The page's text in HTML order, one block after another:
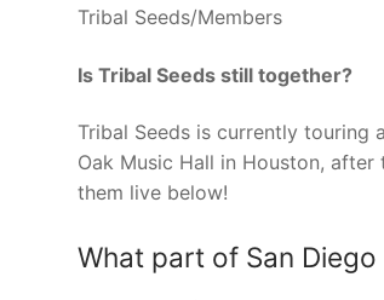
Tribal Seeds/Members
Is Tribal Seeds still together?
Tribal Seeds is currently touring
Oak Music Hall in Houston,
them live below!
What part of San
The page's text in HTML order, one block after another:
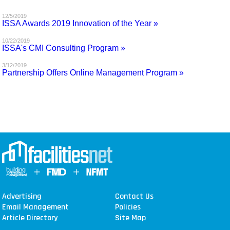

-*-*-

» **Task statement**
With the pictures left aside, write out all of the records above exactly.

» **Answer to the problem**
The page's text in HTML order, one block after another:
Tribal Seeds/Members
Is Tribal Seeds still together?
Tribal Seeds is currently touring
Oak Music Hall in Houston,
them live below!
What part of San
The page's text in HTML order, one block after another:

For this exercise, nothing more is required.